Wednesday, November 19, 2014

Schindler's Truck

Today I'm thinking about Schindler's truck and what it suggests about the moral psychology of one of the great heroes of the Holocaust.

Here's a portrayal of the truck, in the background of a famous scene from Schindler's List:

[image source]

Oskar Schindler, as you probably know, saved over a thousand Jews from death under the Nazis by spending vast sums of money to hire them in his factories, where they were protected. Near the end of Spielberg's movie about him, the script suggests that Schindler is broke -- that he has spent the last of his wartime slave-labor profits to save his Jewish workers, just on the very eve of German surrender:

Stern: Do you have any money hidden away someplace that I don't know about?
Schindler: No. Am I broke?
Stern: Uh, well...

Then there's the surrender, Schindler's speech to the factory workers, and preparations for Schindler's escape (as a hunted profiteer of slave labor).
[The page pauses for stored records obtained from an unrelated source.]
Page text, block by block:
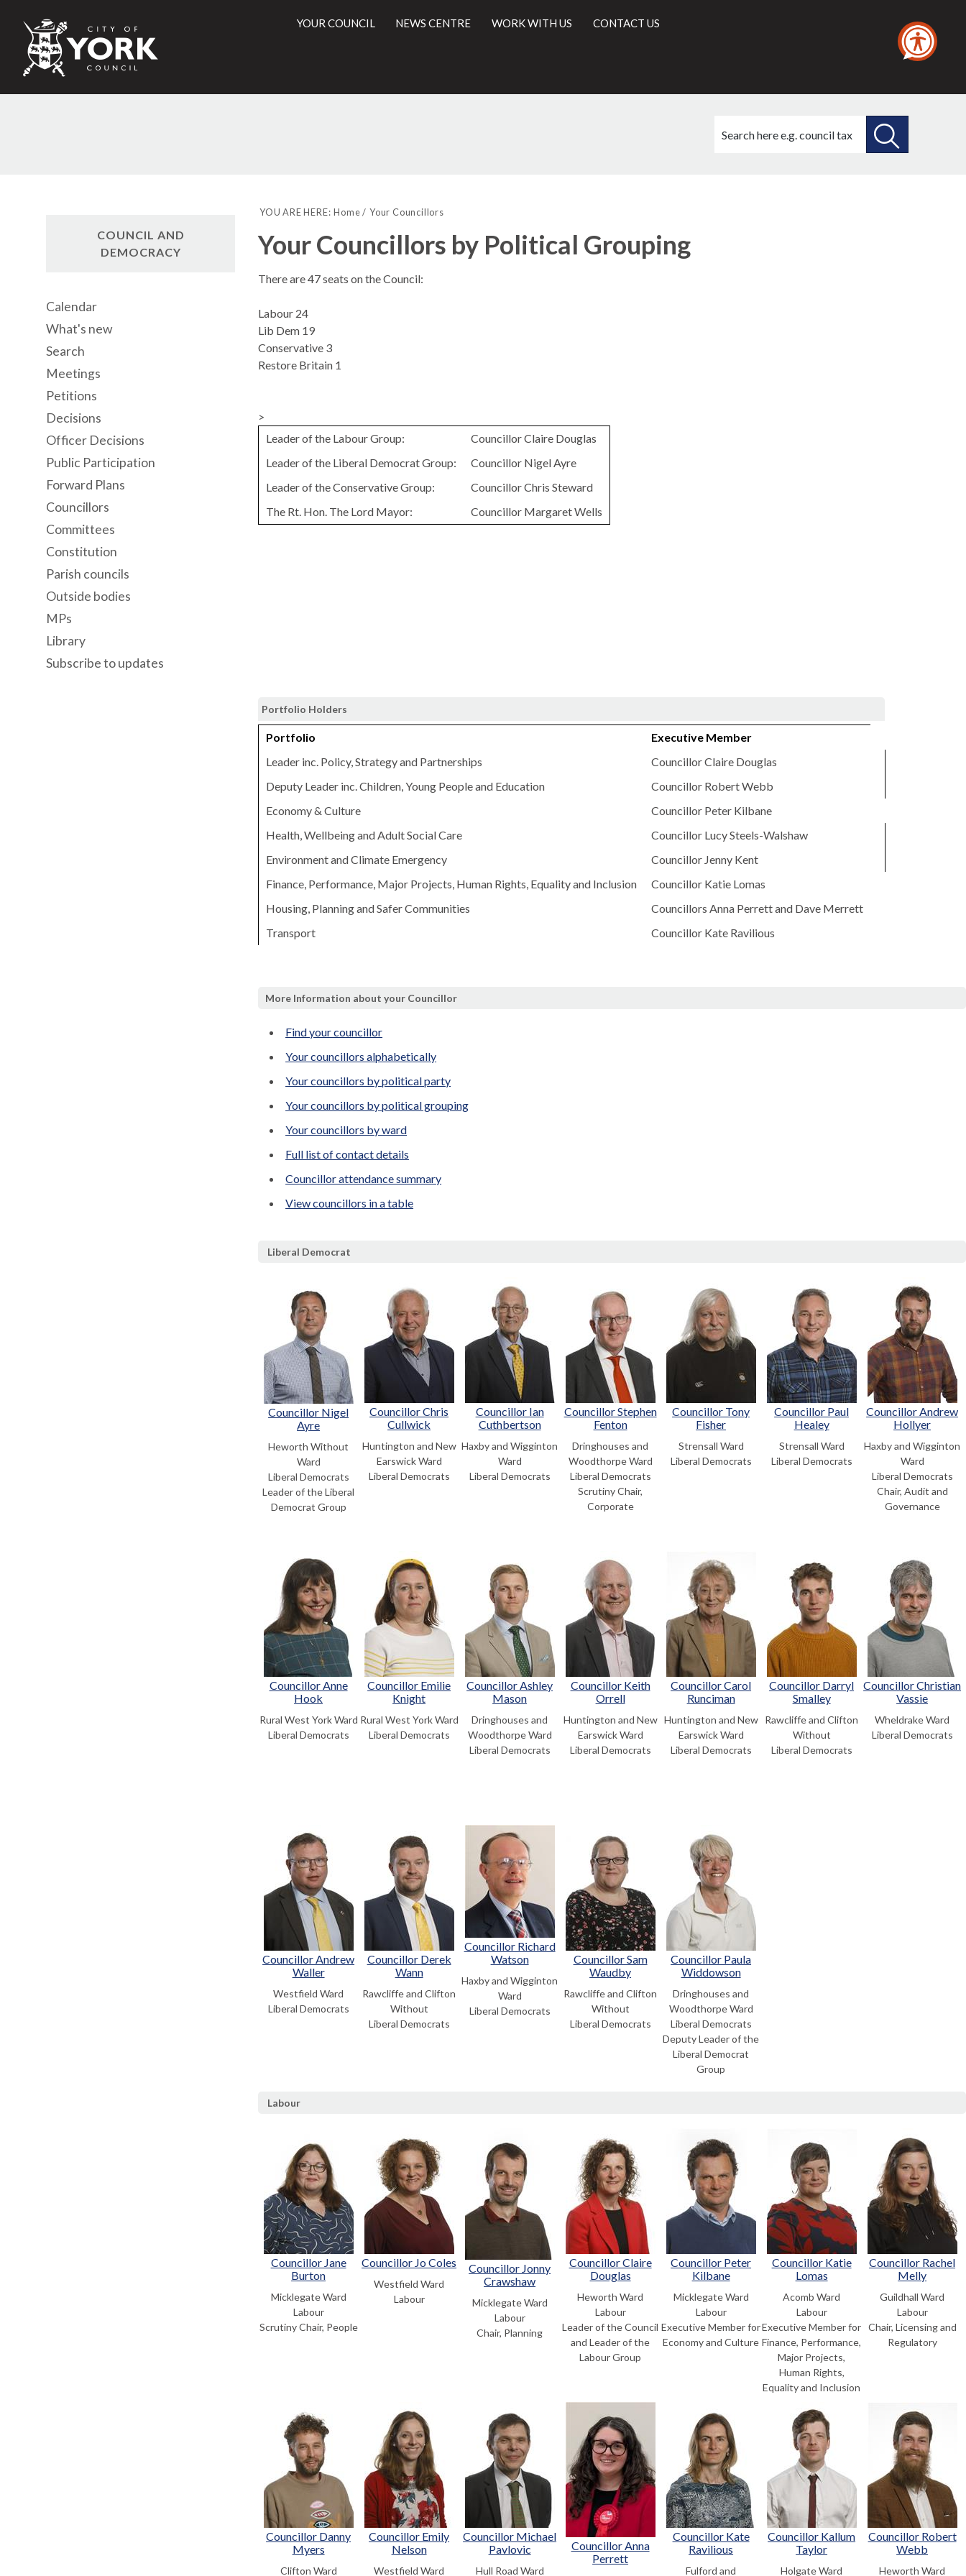
City
of
Council
YOUR COUNCIL NEWS CENTRE WORK WITH US CONTACT US
this
YOU ARE HERE: Home Your Councillors
Your Councillors by Political Grouping
There are 47 seats on the Council:
Labour 24
Lib Dem 19
Conservative 3
Restore Britain 1
>
Leader of the Labour Group:
Councillor Claire Douglas
Leader of the Liberal Democrat Group:
Councillor Nigel Ayre
Leader of the Conservative Group:
Councillor Chris Steward
The Rt. Hon. The Lord Mayor:
Councillor Margaret Wells
Portfolio Holders
Portfolio
Executive Member
Leader inc. Policy, Strategy and Partnerships
Councillor Claire Douglas
Deputy Leader inc. Children, Young People and Education
Councillor Robert Webb
Economy & Culture
Councillor Peter Kilbane
Health, Wellbeing and Adult Social Care
Councillor Lucy Steels-Walshaw
Environment and Climate Emergency
Councillor Jenny Kent
Finance, Performance, Major Projects, Human Rights, Equality and Inclusion
Councillor Katie Lomas
Housing, Planning and Safer Communities
Councillors Anna Perrett and Dave Merrett
Transport
Councillor Kate Ravilious
More Information about your Councillor
Find your councillor
Your councillors alphabetically
Your councillors by political party
Your councillors by political grouping
Your councillors by ward
Full list of contact details
Councillor attendance summary
View councillors in a table
Liberal Democrat
Councillor Nigel
Ayre
Heworth Without
Ward
Liberal Democrats
Leader of the Liberal
Democrat Group
Councillor Chris
Cullwick
Huntington and New
Earswick Ward
Liberal Democrats
Councillor Ian
Cuthbertson
Haxby and Wigginton
Ward
Liberal Democrats
Councillor Stephen
Fenton
Dringhouses and
Woodthorpe Ward
Liberal Democrats
Scrutiny Chair,
Corporate
Councillor Tony
Fisher
Strensall Ward
Liberal Democrats
Councillor Paul
Healey
Strensall Ward
Liberal Democrats
Councillor Andrew
Hollyer
Haxby and Wigginton
Ward
Liberal Democrats
Chair, Audit and
Governance
Councillor Anne
Hook
Rural West York Ward
Liberal Democrats
Councillor Emilie
Knight
Rural West York Ward
Liberal Democrats
Councillor Ashley
Mason
Dringhouses and
Woodthorpe Ward
Liberal Democrats
Councillor Keith
Orrell
Huntington and New
Earswick Ward
Liberal Democrats
Councillor Carol
Runciman
Huntington and New
Earswick Ward
Liberal Democrats
Councillor Darryl
Smalley
Rawcliffe and Clifton
Without
Liberal Democrats
Councillor Christian
Vassie
Wheldrake Ward
Liberal Democrats
Councillor Andrew
Waller
Westfield Ward
Liberal Democrats
Councillor Derek
Wann
Rawcliffe and Clifton
Without
Liberal Democrats
Councillor Richard
Watson
Haxby and Wigginton
Ward
Liberal Democrats
Councillor Sam
Waudby
Rawcliffe and Clifton
Without
Liberal Democrats
Councillor Paula
Widdowson
Dringhouses and
Woodthorpe Ward
Liberal Democrats
Deputy Leader of the
Liberal Democrat
Group
Labour
Councillor Jane
Burton
Micklegate Ward
Labour
Scrutiny Chair, People
Councillor Jo Coles
Westfield Ward
Labour
Councillor Jonny
Crawshaw
Micklegate Ward
Labour
Chair, Planning
Councillor Claire
Douglas
Heworth Ward
Labour
Leader of the Council
and Leader of the
Labour Group
Councillor Peter
Kilbane
Micklegate Ward
Labour
Executive Member for
Economy and Culture
Councillor Katie
Lomas
Acomb Ward
Labour
Executive Member for
Finance, Performance,
Major Projects,
Human Rights,
Equality and Inclusion
Councillor Rachel
Melly
Guildhall Ward
Labour
Chair, Licensing and
Regulatory
Councillor Danny
Myers
Clifton Ward
Councillor Emily
Nelson
Westfield Ward
Councillor Michael
Pavlovic
Hull Road Ward
Councillor Anna
Perrett
Councillor Kate
Ravilious
Fulford and
Councillor Kallum
Taylor
Holgate Ward
Councillor Robert
Webb
Heworth Ward
COUNCIL AND
DEMOCRACY
Calendar
What's new
Search
Meetings
Petitions
Decisions
Officer Decisions
Public Participation
Forward Plans
Councillors
Committees
Constitution
Parish councils
Outside bodies
MPs
Library
Subscribe to updates

Seeing the film, you might briefly think, what's with the truck that caravans off with Schindler? But the truck gets no emphasis in the film.

Thomas Keneally's 1982 book Schindler's Ark (on which Spielberg's 1993 film was based) tells us more about the truck:

Emilie, Oskar, and a driver were meant to occupy the Mercedes. [Seven] others would follow in a truck loaded with food and cigarettes and liquor for barter (p. 375).
Also,
In one of the factory garages that afternoon, two prisoners were engaged in removing the upholstery from the ceiling and inner doors of Oskar's Mercedes, inserting small sacks of the Herr Direktor's diamonds... (p. 368).
So, on Keneally's telling, Schindler drove off with a truck full of barter goods and small sacks of diamonds hidden in the upholstery -- hardly broke. On reflection, too, you might think the timing is too cinematic, the story suspiciously tidy, if Schindler goes broke just at the moment of German surrender.
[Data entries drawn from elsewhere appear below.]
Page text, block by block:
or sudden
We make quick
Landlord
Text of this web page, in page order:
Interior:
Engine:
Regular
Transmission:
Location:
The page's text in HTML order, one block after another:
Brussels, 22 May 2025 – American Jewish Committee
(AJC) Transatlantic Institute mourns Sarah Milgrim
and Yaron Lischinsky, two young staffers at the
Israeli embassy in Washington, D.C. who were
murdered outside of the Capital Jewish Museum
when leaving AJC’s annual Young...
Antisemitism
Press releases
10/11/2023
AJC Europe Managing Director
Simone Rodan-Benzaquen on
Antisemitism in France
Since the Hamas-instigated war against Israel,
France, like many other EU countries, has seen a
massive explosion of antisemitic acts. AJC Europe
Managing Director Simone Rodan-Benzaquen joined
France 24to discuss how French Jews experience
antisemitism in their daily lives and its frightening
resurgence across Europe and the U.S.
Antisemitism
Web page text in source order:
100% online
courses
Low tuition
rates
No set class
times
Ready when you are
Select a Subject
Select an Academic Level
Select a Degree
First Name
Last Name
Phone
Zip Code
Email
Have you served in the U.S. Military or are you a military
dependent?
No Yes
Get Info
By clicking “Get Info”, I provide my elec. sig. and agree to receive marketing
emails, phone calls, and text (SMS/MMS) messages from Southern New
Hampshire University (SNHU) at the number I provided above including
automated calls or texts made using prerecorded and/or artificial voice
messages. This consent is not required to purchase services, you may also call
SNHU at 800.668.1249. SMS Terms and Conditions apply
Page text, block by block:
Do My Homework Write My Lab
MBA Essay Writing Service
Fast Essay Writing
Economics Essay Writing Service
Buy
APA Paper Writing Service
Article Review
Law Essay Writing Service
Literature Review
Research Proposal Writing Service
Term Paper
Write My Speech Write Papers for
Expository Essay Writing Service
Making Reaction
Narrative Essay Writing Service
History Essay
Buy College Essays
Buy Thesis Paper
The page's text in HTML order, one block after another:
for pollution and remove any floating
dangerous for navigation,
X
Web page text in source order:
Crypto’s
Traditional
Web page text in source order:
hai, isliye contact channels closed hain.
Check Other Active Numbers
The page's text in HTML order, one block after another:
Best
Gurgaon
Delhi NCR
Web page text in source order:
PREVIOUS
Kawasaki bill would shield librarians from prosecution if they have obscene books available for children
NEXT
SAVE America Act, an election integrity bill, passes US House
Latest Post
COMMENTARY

Part of me wants Schindler to have gone broke, or at least not to have driven off with sacks of diamonds. A fully thoughtful Schindler would have realized, perhaps, that he was in fact a profiteer of slave labor, despite the admiration he rightly deserves for the risks he took and his enormous expenditures of (most of!) his ill-gotten profits. On this way of thinking, the wealth generated by Schindler's factories more rightly belonged to the Jews than to Schindler. I picture an alternative Schindler who realizes that and who thus retains only enough money to ensure his escape.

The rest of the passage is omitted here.